Revenue tracking connects email campaigns to purchases. Originally e-commerce focused, Drip has expanded to support SaaS use cases. The event-based approach means you can build automated sequences that respond to product behavior rather than just time delays.
Drip also includes lead scoring, which is useful for SaaS products with a sales-assisted motion.
Where it falls short: E-commerce heritage shows in the feature set and documentation. Not as SaaS-focused as purpose-built tools. Stripe integration is oriented toward e-commerce transactions rather than SaaS subscriptions.
Best for: Event-based automation at reasonable cost, especially for products with both e-commerce and SaaS components.
How to Choose
If you need unified transactional + marketing
Sequenzy or Loops handle both in one platform. One sender reputation, one API, one dashboard. This simplifies your integration and avoids the complexity of coordinating two tools. Read our guide on platforms that handle both for a detailed comparison.
If you need pure transactional DX
Resend for the best API design. Postmark for the best deliverability. Both work well from the terminal with simple curl calls.

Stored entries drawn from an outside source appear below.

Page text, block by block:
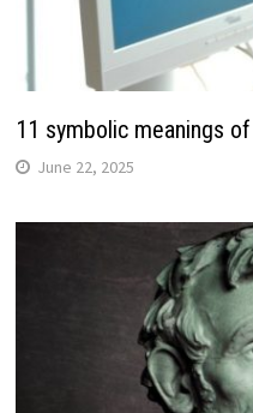
11 symbolic meanings
June 22, 2025
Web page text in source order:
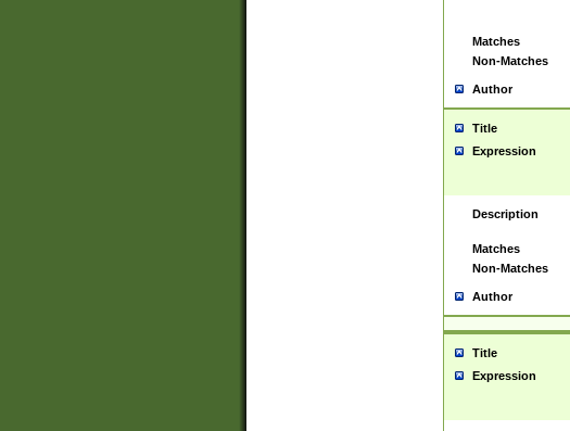
Matches
Non-Matches
Author
Title
Expression
Description
Matches
Non-Matches
Author
Title
Expression
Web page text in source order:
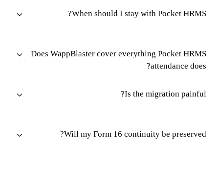
When should I stay with Pocket HRMS?
Does WappBlaster cover everything Pocket HRMS
attendance does?
Is the migration painful?
Will my Form 16 continuity be preserved?
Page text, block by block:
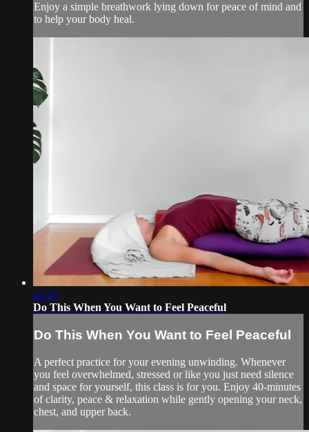
Enjoy a simple breathwork lying down for peace of mind and
to help your body heal.
42:25
Do This When You Want to Feel Peaceful
Do This When You Want to Feel Peaceful
A perfect practice for your evening unwinding. Whenever
you feel overwhelmed, stressed or like you just need silence
and space for yourself, this class is for you. Enjoy 40-minutes
of clarity, peace & relaxation while gently opening your neck,
chest, and upper back.
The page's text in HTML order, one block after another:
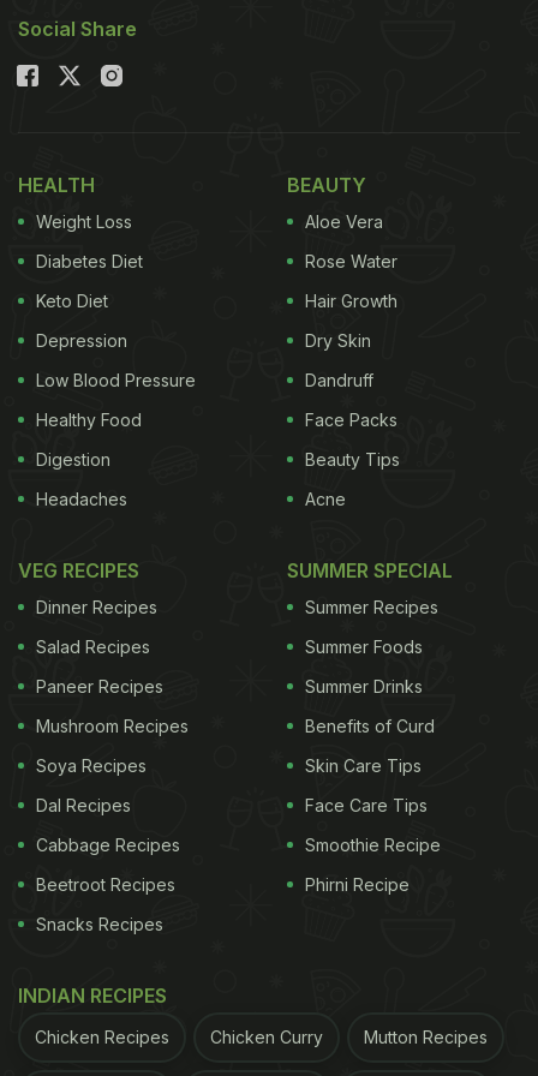
Rainy Day Snacks: 5 Non-
1. Chicken Pakoda
Pakoda is the go-to snack for monsoon season, so
it is only fair to enjoy the non-variation of this
classic tea time snack. Marinated chicken dunked
in a spicy, besan batter is then deep-friend to make
these chicken pakodas.
Please click here for the full recipe for Chicken
Pakoda.
In a rush?
Can't cook?
2. Keema Samosa
Who doesn't love samosa, it is one of the most
beloved Indian snacks! With this recipe, you can
enjoy a meaty version of the same. The samosa is
filled with masaledaar keema mixture, making it
quite the juicy and delicious treat.
Social Share
HEALTH
Weight Loss
Diabetes Diet
Keto Diet
Depression
Low Blood Pressure
Healthy Food
Digestion
Headaches
BEAUTY
Aloe Vera
Rose Water
Hair Growth
Dry Skin
Dandruff
Face Packs
Beauty Tips
Acne
VEG RECIPES
Dinner Recipes
Salad Recipes
Paneer Recipes
Mushroom Recipes
Soya Recipes
Dal Recipes
Cabbage Recipes
Beetroot Recipes
Snacks Recipes
SUMMER SPECIAL
Summer Recipes
Summer Foods
Summer Drinks
Benefits of Curd
Skin Care Tips
Face Care Tips
Smoothie Recipe
Phirni Recipe
INDIAN RECIPES
Chicken Recipes Chicken Curry Mutton Recipes
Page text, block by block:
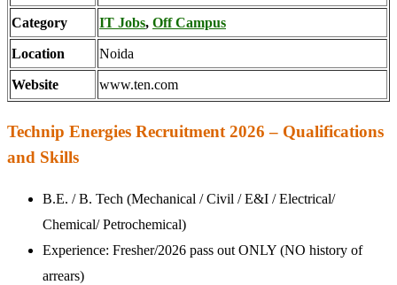
Category IT Jobs, Off Campus
Location Noida
Website www.ten.com
Technip Energies Recruitment 2026 – Qualifications
and Skills
B.E. / B. Tech (Mechanical / Civil / E&I / Electrical/
Chemical/ Petrochemical)
Experience: Fresher/2026 pass out ONLY (NO history of
arrears)

If you need sophisticated behavioral automation
Customer.io for maximum depth. Sequenzy for advanced automation at lower cost. Both support event-based triggers, but Customer.io offers deeper multi-channel capabilities.
If budget is tight
Plunk is open-source. AWS SES is cheapest with expertise. Check our free email tools guide for more options.
If you are building B2B
Userlist for company-level tracking. Sequenzy for Stripe-integrated automation. The choice depends on whether company-level segmentation or revenue attribution matters more.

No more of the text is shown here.